What it looked like Wednesday: Guercio’s, Grant Street, 1985

By Steve Cichon
steve@buffalostories.com
@stevebuffalo

Any of us who have spent time away from Buffalo have our rituals when we return to Western New York. Loganberry. Wings. Super Mighty. Hot dogs (Texas hots). Hot dogs (Char-broiled). Hot dogs (so long as it’s a Sahlens).

Guercio & Sons’ Grocery during a construction project on Grant Street in 1985. (Buffalo News archives)

Aside from — you know — seeing mom, many of our immediate “musts” revolve around food. One stop for many who grew up in or have roots on Buffalo’s West Side, one stop combines food and family.

The mention of Guercio’s can fill a West Sider with a yearning for the pungent aromas of cheese and pickles and cured meats. It’s the type of old-world store which barely exists anymore, making a visit to Grant Street special whether you’re coming from Amherst or the Carolinas.

Guercio’s was known as the Grant Street Market in the days before Vincent and Nancy Guercio came to Buffalo from Sicily in 1954. They bought the place in 1961, and in 1967, the name was officially changed to Guercio & Sons.

Guercio & Sons has been a bastion for the ingredients that make food Italian, and for generations the shop has made the experience of buying those ingredients part of the experience of being an Italian in Buffalo or a West Sider or just someone who appreciates great food and great service.

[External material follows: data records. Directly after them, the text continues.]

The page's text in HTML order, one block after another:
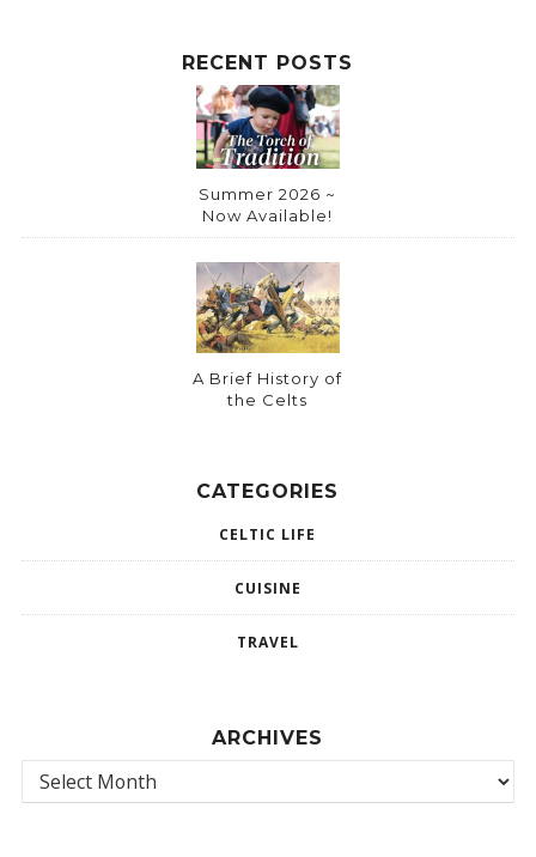
RECENT POSTS
Summer 2026 ~
Now Available!
A Brief History of
the Celts
CATEGORIES
CELTIC LIFE
CUISINE
TRAVEL
ARCHIVES
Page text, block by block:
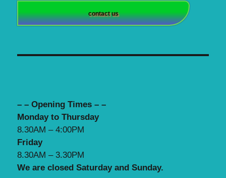
contact us
– – Opening Times – –
Monday to Thursday
8.30AM – 4:00PM
Friday
8.30AM – 3.30PM
We are closed Saturday and Sunday.
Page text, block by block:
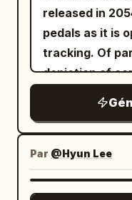
released in
pedals as it is
tracking. Of
depiction of
Par @Hyun Lee
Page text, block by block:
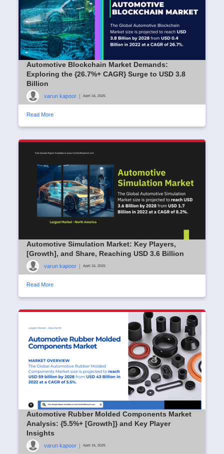
Automotive Blockchain Market Demands:
Exploring the {26.7%+ CAGR} Surge to USD 3.8
Billion
varun kapoor April 16, 2025
Read More
Automotive Simulation Market: Key Players,
[Growth], and Share, Reaching USD 3.6 Billion
varun kapoor April 16, 2025
Read More
Automotive Rubber Molded Components Market
Analysis: {5.5%+ [Growth]} and Key Player
Insights
varun kapoor April 16, 2025

From the fruit and vegetables displayed on the sidewalk to the cheese and meat counter inside, Guercio’s is a throwback without feeling like an anachronism. Even if you’ve never been there before, somehow walking in, it feels like it’s already etched in your DNA. It’s one of those places you can take your grandkids to.

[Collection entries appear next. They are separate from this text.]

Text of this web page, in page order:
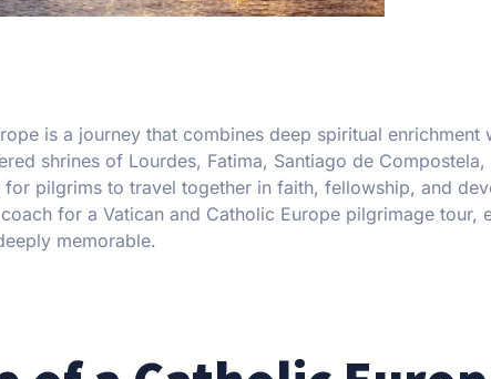
is a journey that combines deep spiritual enrichment
shrines of Lourdes, Fatima, Santiago de Compostela,
pilgrims to travel together in faith, fellowship, and
for a Vatican and Catholic Europe pilgrimage tour,
memorable.
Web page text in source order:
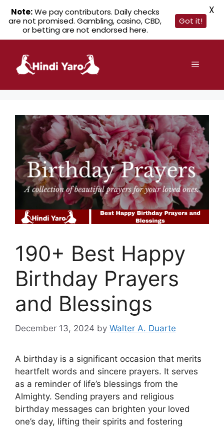
content
Menu
190+ Best Happy
Birthday Prayers
and Blessings
December 13, 2024 by Walter A. Duarte
A birthday is a significant occasion that merits
heartfelt words and sincere prayers. It serves
as a reminder of life’s blessings from the
Almighty. Sending prayers and religious
birthday messages can brighten your loved
one’s day, lifting their spirits and fostering
Note:We pay contributors. Daily checks
are not promised. Gambling, casino, CBD,
or betting are not endorsed here.
Got it!
X
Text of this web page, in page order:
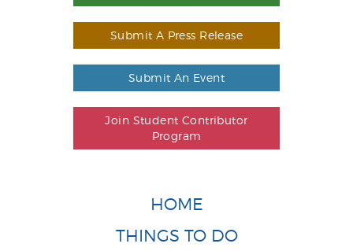
Submit A Press Release
Submit An Event
Join Student Contributor
Program
HOME
THINGS TO DO
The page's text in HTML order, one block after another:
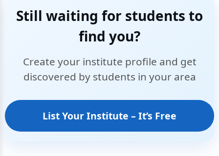
Still waiting for students to
find you?
Create your institute profile and get
discovered by students in your area
List Your Institute – It’s Free
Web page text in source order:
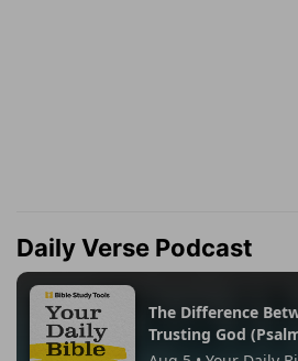
Daily Verse Podcast
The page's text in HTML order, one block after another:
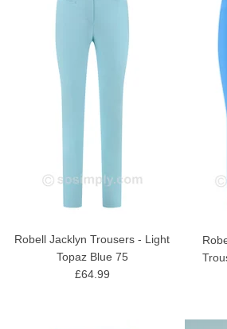
Robell Jacklyn Trousers - Light
Topaz Blue 75
£64.99
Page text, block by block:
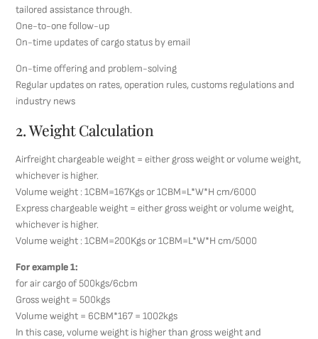
tailored assistance through.
One-to-one follow-up
On-time updates of cargo status by email
On-time offering and problem-solving
Regular updates on rates, operation rules, customs regulations and
industry news
2. Weight Calculation
Airfreight chargeable weight = either gross weight or volume weight,
whichever is higher.
Volume weight : 1CBM=167Kgs or 1CBM=L*W*H cm/6000
Express chargeable weight = either gross weight or volume weight,
whichever is higher.
Volume weight : 1CBM=200Kgs or 1CBM=L*W*H cm/5000
For example 1:
for air cargo of 500kgs/6cbm
Gross weight = 500kgs
Volume weight = 6CBM*167 = 1002kgs
In this case, volume weight is higher than gross weight and
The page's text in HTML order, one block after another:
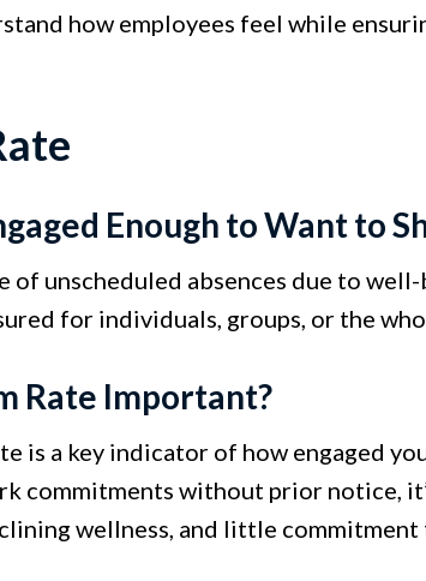
how employees feel while
Enough to Want to
of unscheduled absences due to
for individuals, groups, or the
Rate Important?
is a key indicator of how engaged
commitments without prior notice,
wellness, and little commitment
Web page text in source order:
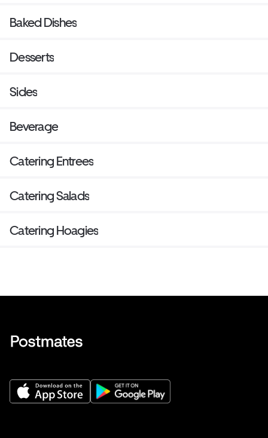
Baked Dishes
Desserts
Sides
Beverage
Catering Entrees
Catering Salads
Catering Hoagies

While it’s the nonnas and bambinos who are mostly likely to wax poetic about Guerico & Sons, it’s the newer Buffalonians hailing from Africa, Asia and Latin America who make up more and more of the everyday neighborhood shoppers there. This is the wonderful little store for current West Siders, just like it was for a previous generation or two.

Neither Grant Street nor the entire West Side have too many institutions that help bridge the gap between yesterday’s West Side and today’s West Side. At Guerico’s, there really hasn’t been a yesterday and today, just a long-standing commitment to being the kind of place that feels right for anyone who walks in.